REQUIRED ACTION: Your answer should be one number: the count of lines below that contain "Headquarters".

Records drawn from a dataset:
***
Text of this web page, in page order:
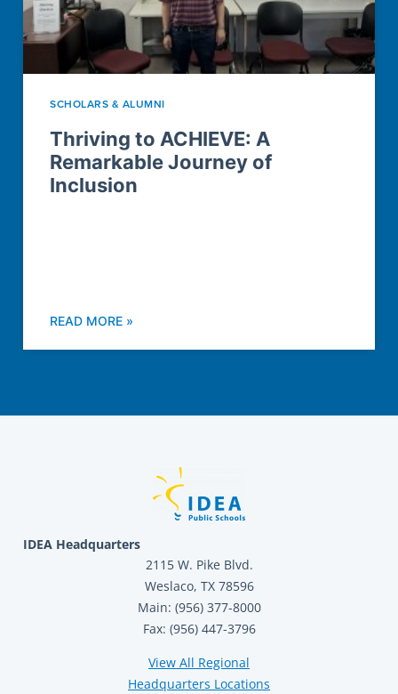
SCHOLARS & ALUMNI
Thriving to ACHIEVE: A
Remarkable Journey of
Inclusion
READ MORE »
IDEA Headquarters
2115 W. Pike Blvd.
Weslaco, TX 78596
Main: (956) 377-8000
Fax: (956) 447-3796
View All Regional
Headquarters Locations
***
ANSWER SECTION: 2